Ditinjau secara medis oleh dr. Anandika Pawitri
2 Feb 2021
Burnout sering disertai dengan munculnya sakit kepala
Table of Content
Ternyata segala urusan, tugas, dan pekerjaan yang semula terasa berat sebelum pandemi, tidak ada apa-apanya dengan mengerjakannya di kala pandemi. Pemicu utama burnout adalah tumpukan begitu banyak pekerjaan, sekaligus ekspektasi yang berlebihan.
Advertisement
Berapa kali dalam sehari Anda mendengar atau membaca orang membahas tentang burnout di tengah pandemi? Tidak berlebihan karena memang istilah ini menggambarkan rasa kelelahan menghadapi dampak COVID-19 terhadap kehidupan.

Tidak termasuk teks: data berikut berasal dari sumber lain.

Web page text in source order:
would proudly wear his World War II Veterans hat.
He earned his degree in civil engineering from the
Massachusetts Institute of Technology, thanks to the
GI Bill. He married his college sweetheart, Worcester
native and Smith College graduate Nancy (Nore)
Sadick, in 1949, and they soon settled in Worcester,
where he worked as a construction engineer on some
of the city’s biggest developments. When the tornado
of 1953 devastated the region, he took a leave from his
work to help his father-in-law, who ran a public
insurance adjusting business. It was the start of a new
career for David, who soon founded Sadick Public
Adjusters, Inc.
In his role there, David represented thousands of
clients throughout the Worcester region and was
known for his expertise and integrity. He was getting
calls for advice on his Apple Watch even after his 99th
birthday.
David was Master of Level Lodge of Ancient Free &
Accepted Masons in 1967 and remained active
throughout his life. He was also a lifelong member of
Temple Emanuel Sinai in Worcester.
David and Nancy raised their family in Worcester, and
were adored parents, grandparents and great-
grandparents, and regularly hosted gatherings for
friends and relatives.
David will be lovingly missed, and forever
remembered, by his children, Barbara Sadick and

Merasa jenuh, bingung, kewalahan, hingga sakit kepala hanya beberapa emosi dan gejala yang mungkin muncul ketika mengalami burnout. Tenang, Anda tidak sendirian.
Sebelum merunut bagaimana cara mencegahnya, kenali dulu apa pemicunya:
Ketika virus SARS-COV-2 datang sejak akhir 2019 di Wuhan dan menyebar ke seantero dunia, semua orang dihadapkan pada keharusan tetap berada di rumah. Mendadak. Semua terjadi begitu tiba-tiba. Sekolah, pekerjaan, tugas, dan urusan lainnya sebisa mungkin dilakukan dari rumah.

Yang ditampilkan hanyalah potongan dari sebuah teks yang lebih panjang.